======== Extracted records ========

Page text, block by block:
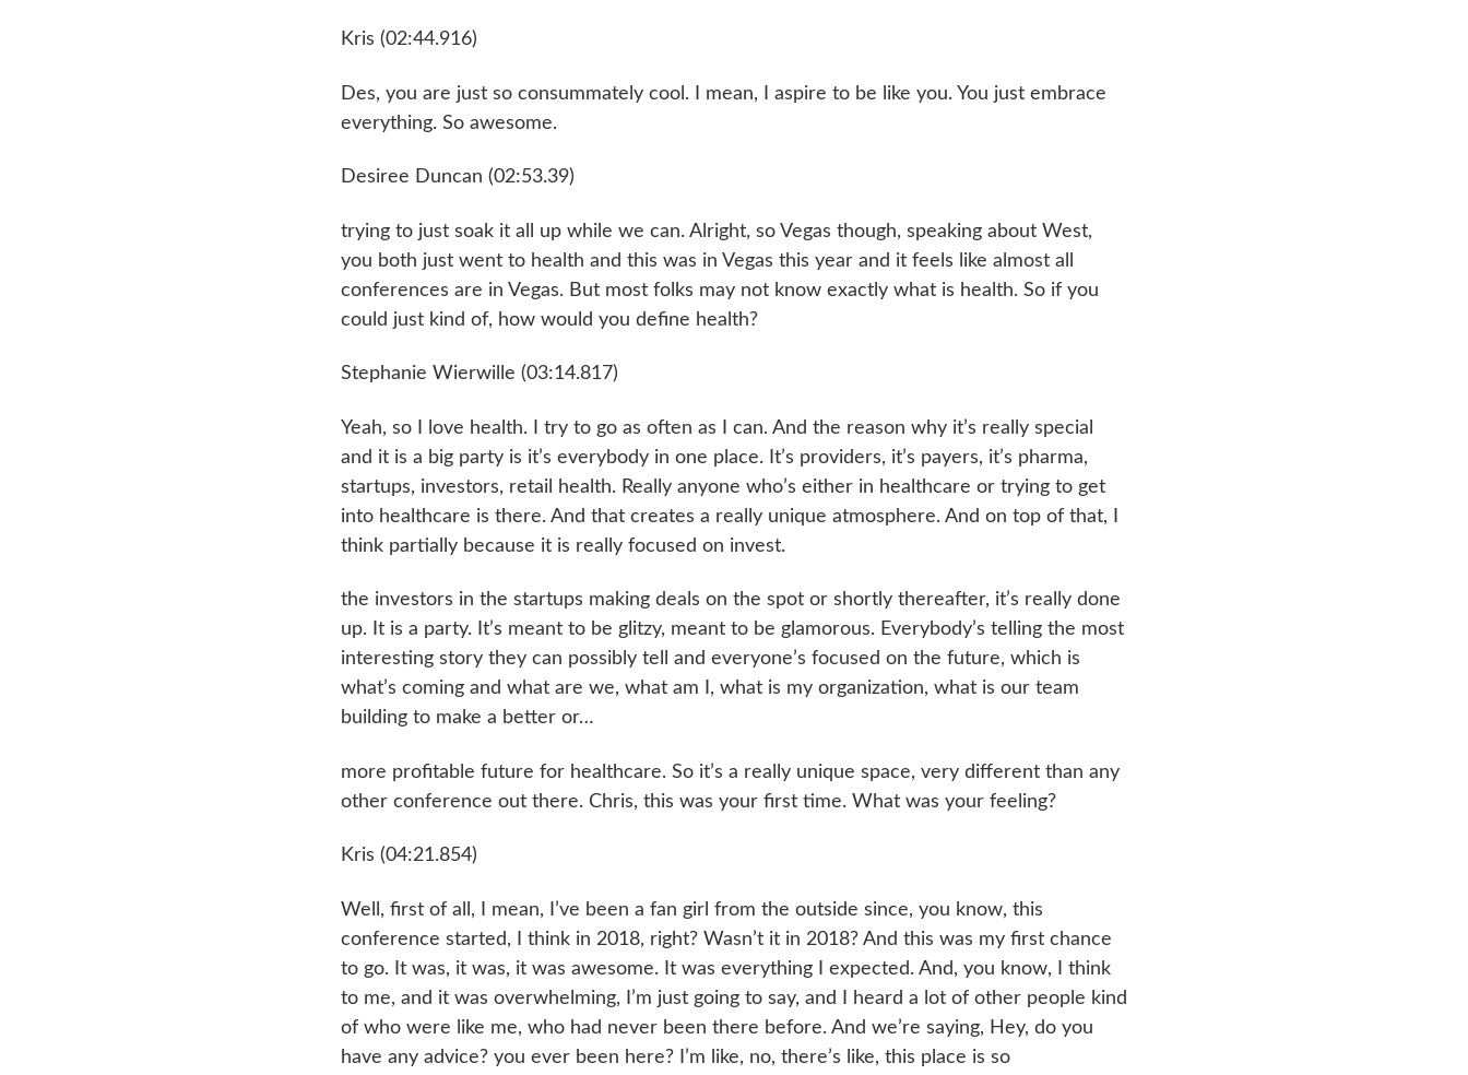
Kris (02:44.916)
Des, you are just so consummately cool. I mean, I aspire to be like you. You just embrace
everything. So awesome.
Desiree Duncan (02:53.39)
trying to just soak it all up while we can. Alright, so Vegas though, speaking about West,
you both just went to health and this was in Vegas this year and it feels like almost all
conferences are in Vegas. But most folks may not know exactly what is health. So if you
could just kind of, how would you define health?
Stephanie Wierwille (03:14.817)
Yeah, so I love health. I try to go as often as I can. And the reason why it’s really special
and it is a big party is it’s everybody in one place. It’s providers, it’s payers, it’s pharma,
startups, investors, retail health. Really anyone who’s either in healthcare or trying to get
into healthcare is there. And that creates a really unique atmosphere. And on top of that, I
think partially because it is really focused on invest.
the investors in the startups making deals on the spot or shortly thereafter, it’s really done
up. It is a party. It’s meant to be glitzy, meant to be glamorous. Everybody’s telling the most
interesting story they can possibly tell and everyone’s focused on the future, which is
what’s coming and what are we, what am I, what is my organization, what is our team
building to make a better or…
more profitable future for healthcare. So it’s a really unique space, very different than any
other conference out there. Chris, this was your first time. What was your feeling?
Kris (04:21.854)
Well, first of all, I mean, I’ve been a fan girl from the outside since, you know, this
conference started, I think in 2018, right? Wasn’t it in 2018? And this was my first chance
to go. It was, it was, it was awesome. It was everything I expected. And, you know, I think
to me, and it was overwhelming, I’m just going to say, and I heard a lot of other people kind
of who were like me, who had never been there before. And we’re saying, Hey, do you
have any advice? you ever been here? I’m like, no, there’s like, this place is so
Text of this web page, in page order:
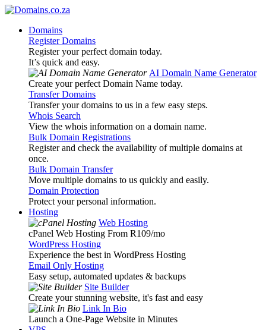
Domains
Register Domains
Register your perfect domain today.
It’s quick and easy.
AI Domain Name Generator
Create your perfect Domain Name today.
Transfer Domains
Transfer your domains to us in a few easy steps.
Whois Search
View the whois information on a domain name.
Bulk Domain Registrations
Register and check the availability of multiple domains at
once.
Bulk Domain Transfer
Move multiple domains to us quickly and easily.
Domain Protection
Protect your personal information.
Hosting
Web Hosting
cPanel Web Hosting From R109/mo
WordPress Hosting
Experience the best in WordPress Hosting
Email Only Hosting
Easy setup, automated updates & backups
Site Builder
Create your stunning website, it's fast and easy
Link In Bio
Launch a One-Page Website in Minutes
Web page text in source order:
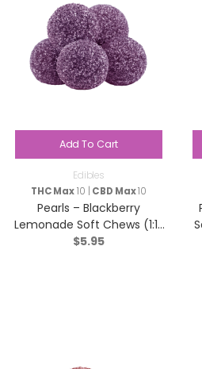
Add To Cart
Edibles
THC Max10 | CBD Max10
Pearls – Blackberry
Lemonade Soft Chews (1:1:1
CBN/CBD/THC) – Indica – 5
$5.95
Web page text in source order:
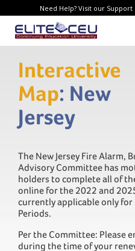
Need Help? Visit our Support
Interactive
Map: New
Jersey
The New Jersey Fire Alarm,
Advisory Committee has
holders to complete all of
online for the 2022 and
currently applicable only
Periods.
Per the Committee: Please
during the time of your
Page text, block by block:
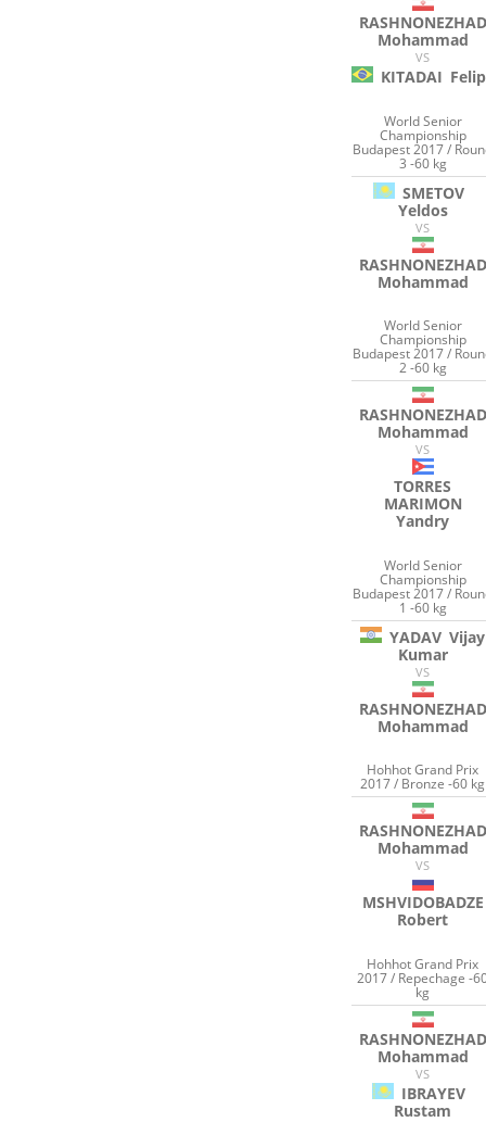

========

A verbatim copy of the records is needed, with all images omitted.

Page text, block by block:
Kris (02:44.916)
Des, you are just so consummately cool. I mean, I aspire to be like you. You just embrace
everything. So awesome.
Desiree Duncan (02:53.39)
trying to just soak it all up while we can. Alright, so Vegas though, speaking about West,
you both just went to health and this was in Vegas this year and it feels like almost all
conferences are in Vegas. But most folks may not know exactly what is health. So if you
could just kind of, how would you define health?
Stephanie Wierwille (03:14.817)
Yeah, so I love health. I try to go as often as I can. And the reason why it’s really special
and it is a big party is it’s everybody in one place. It’s providers, it’s payers, it’s pharma,
startups, investors, retail health. Really anyone who’s either in healthcare or trying to get
into healthcare is there. And that creates a really unique atmosphere. And on top of that, I
think partially because it is really focused on invest.
the investors in the startups making deals on the spot or shortly thereafter, it’s really done
up. It is a party. It’s meant to be glitzy, meant to be glamorous. Everybody’s telling the most
interesting story they can possibly tell and everyone’s focused on the future, which is
what’s coming and what are we, what am I, what is my organization, what is our team
building to make a better or…
more profitable future for healthcare. So it’s a really unique space, very different than any
other conference out there. Chris, this was your first time. What was your feeling?
Kris (04:21.854)
Well, first of all, I mean, I’ve been a fan girl from the outside since, you know, this
conference started, I think in 2018, right? Wasn’t it in 2018? And this was my first chance
to go. It was, it was, it was awesome. It was everything I expected. And, you know, I think
to me, and it was overwhelming, I’m just going to say, and I heard a lot of other people kind
of who were like me, who had never been there before. And we’re saying, Hey, do you
have any advice? you ever been here? I’m like, no, there’s like, this place is so
Text of this web page, in page order:
Domains
Register Domains
Register your perfect domain today.
It’s quick and easy.
AI Domain Name Generator
Create your perfect Domain Name today.
Transfer Domains
Transfer your domains to us in a few easy steps.
Whois Search
View the whois information on a domain name.
Bulk Domain Registrations
Register and check the availability of multiple domains at
once.
Bulk Domain Transfer
Move multiple domains to us quickly and easily.
Domain Protection
Protect your personal information.
Hosting
Web Hosting
cPanel Web Hosting From R109/mo
WordPress Hosting
Experience the best in WordPress Hosting
Email Only Hosting
Easy setup, automated updates & backups
Site Builder
Create your stunning website, it's fast and easy
Link In Bio
Launch a One-Page Website in Minutes
Web page text in source order:
Add To Cart
Edibles
THC Max10 | CBD Max10
Pearls – Blackberry
Lemonade Soft Chews (1:1:1
CBN/CBD/THC) – Indica – 5
$5.95
Web page text in source order:
Need Help? Visit our Support
Interactive
Map: New
Jersey
The New Jersey Fire Alarm,
Advisory Committee has
holders to complete all of
online for the 2022 and
currently applicable only
Periods.
Per the Committee: Please
during the time of your
Page text, block by block:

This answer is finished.